_Your instructions_: Would you transcribe exactly the lines from the beginning of the records below through the line with "We've become accustomed", both included, omitting the pictures?

_Record set_:
▬▬▬▬▬▬▬▬▬▬
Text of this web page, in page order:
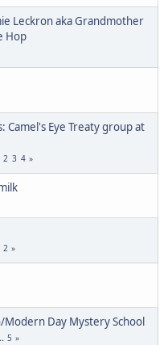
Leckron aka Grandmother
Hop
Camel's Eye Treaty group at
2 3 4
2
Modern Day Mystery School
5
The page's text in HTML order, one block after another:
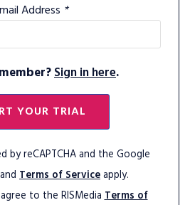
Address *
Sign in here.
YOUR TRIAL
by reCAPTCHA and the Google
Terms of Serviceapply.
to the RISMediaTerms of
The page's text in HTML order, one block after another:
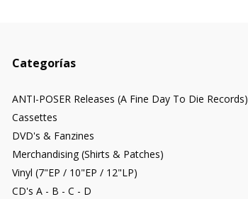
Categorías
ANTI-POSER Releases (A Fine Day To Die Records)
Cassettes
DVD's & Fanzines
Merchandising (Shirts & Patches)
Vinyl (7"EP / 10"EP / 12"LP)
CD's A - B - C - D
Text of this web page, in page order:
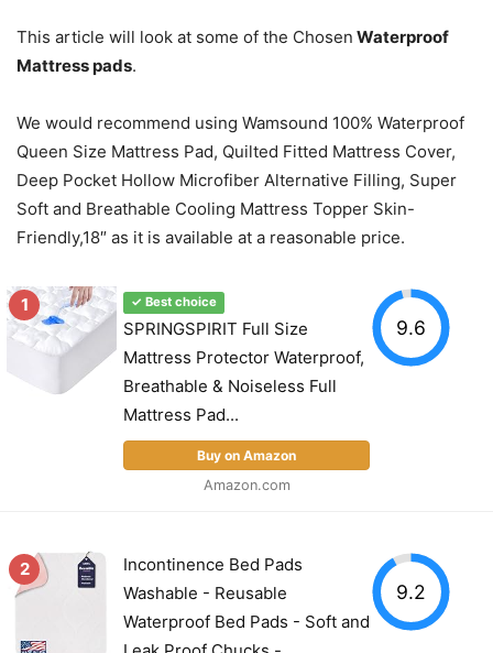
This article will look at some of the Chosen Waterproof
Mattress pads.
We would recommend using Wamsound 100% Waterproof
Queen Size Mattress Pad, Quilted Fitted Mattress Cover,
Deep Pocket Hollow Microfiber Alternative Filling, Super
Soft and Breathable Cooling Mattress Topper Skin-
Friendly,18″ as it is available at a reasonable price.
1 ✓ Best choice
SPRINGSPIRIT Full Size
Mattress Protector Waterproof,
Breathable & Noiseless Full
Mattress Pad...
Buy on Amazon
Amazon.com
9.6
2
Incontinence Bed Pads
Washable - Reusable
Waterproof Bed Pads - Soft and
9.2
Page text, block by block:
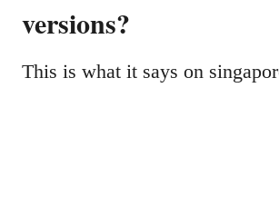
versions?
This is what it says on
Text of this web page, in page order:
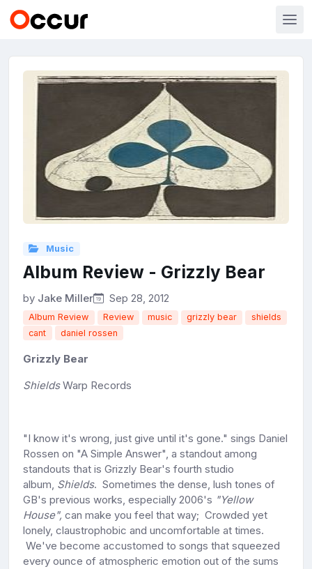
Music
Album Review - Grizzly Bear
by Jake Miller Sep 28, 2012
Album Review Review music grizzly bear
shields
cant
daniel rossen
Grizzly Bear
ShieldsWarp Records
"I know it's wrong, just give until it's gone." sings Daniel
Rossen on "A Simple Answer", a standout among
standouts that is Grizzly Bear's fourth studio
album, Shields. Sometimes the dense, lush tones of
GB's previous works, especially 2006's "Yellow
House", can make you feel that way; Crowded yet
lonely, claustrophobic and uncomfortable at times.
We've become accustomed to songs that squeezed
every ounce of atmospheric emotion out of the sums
▬▬▬▬▬▬▬▬▬▬
_Task answer_:
Text of this web page, in page order:
Leckron aka Grandmother
Hop
Camel's Eye Treaty group at
2 3 4
2
Modern Day Mystery School
5
The page's text in HTML order, one block after another:
Address *
Sign in here.
YOUR TRIAL
by reCAPTCHA and the Google
Terms of Serviceapply.
to the RISMediaTerms of
The page's text in HTML order, one block after another:
Categorías
ANTI-POSER Releases (A Fine Day To Die Records)
Cassettes
DVD's & Fanzines
Merchandising (Shirts & Patches)
Vinyl (7"EP / 10"EP / 12"LP)
CD's A - B - C - D
Text of this web page, in page order:
This article will look at some of the Chosen Waterproof
Mattress pads.
We would recommend using Wamsound 100% Waterproof
Queen Size Mattress Pad, Quilted Fitted Mattress Cover,
Deep Pocket Hollow Microfiber Alternative Filling, Super
Soft and Breathable Cooling Mattress Topper Skin-
Friendly,18″ as it is available at a reasonable price.
1 ✓ Best choice
SPRINGSPIRIT Full Size
Mattress Protector Waterproof,
Breathable & Noiseless Full
Mattress Pad...
Buy on Amazon
Amazon.com
9.6
2
Incontinence Bed Pads
Washable - Reusable
Waterproof Bed Pads - Soft and
9.2
Page text, block by block:
versions?
This is what it says on
Text of this web page, in page order:
Music
Album Review - Grizzly Bear
by Jake Miller Sep 28, 2012
Album Review Review music grizzly bear
shields
cant
daniel rossen
Grizzly Bear
ShieldsWarp Records
"I know it's wrong, just give until it's gone." sings Daniel
Rossen on "A Simple Answer", a standout among
standouts that is Grizzly Bear's fourth studio
album, Shields. Sometimes the dense, lush tones of
GB's previous works, especially 2006's "Yellow
House", can make you feel that way; Crowded yet
lonely, claustrophobic and uncomfortable at times.
We've become accustomed to songs that squeezed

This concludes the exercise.